Stored items from a collection:
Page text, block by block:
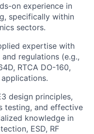
on experience in
specifically within
sectors.
expertise with
regulations (e.g.,
RTCA DO-160,
design principles,
testing, and effective
knowledge in
ESD, RF
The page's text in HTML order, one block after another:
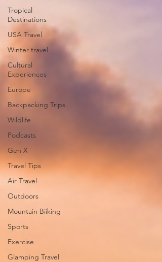
Tropical
Destinations
USA Travel
Winter travel
Cultural
Experiences
Europe
Backpacking Trips
Wildlife
Podcasts
Gen X
Travel Tips
Air Travel
Outdoors
Mountain Biiking
Sports
Exercise
Glamping Travel
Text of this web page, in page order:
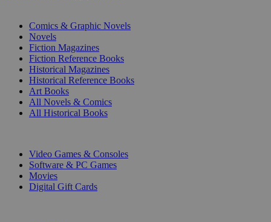
Comics & Graphic Novels
Novels
Fiction Magazines
Fiction Reference Books
Historical Magazines
Historical Reference Books
Art Books
All Novels & Comics
All Historical Books
Video Games & Consoles
Software & PC Games
Movies
Digital Gift Cards

INSTRUCTIONS FOR THE TASK ->
Set each line of the records down again exactly as it reads. Omit the pictures.

RESPONSE AREA ->
Page text, block by block:
on experience in
specifically within
sectors.
expertise with
regulations (e.g.,
RTCA DO-160,
design principles,
testing, and effective
knowledge in
ESD, RF
The page's text in HTML order, one block after another:
Tropical
Destinations
USA Travel
Winter travel
Cultural
Experiences
Europe
Backpacking Trips
Wildlife
Podcasts
Gen X
Travel Tips
Air Travel
Outdoors
Mountain Biiking
Sports
Exercise
Glamping Travel
Text of this web page, in page order:
Comics & Graphic Novels
Novels
Fiction Magazines
Fiction Reference Books
Historical Magazines
Historical Reference Books
Art Books
All Novels & Comics
All Historical Books
Video Games & Consoles
Software & PC Games
Movies
Digital Gift Cards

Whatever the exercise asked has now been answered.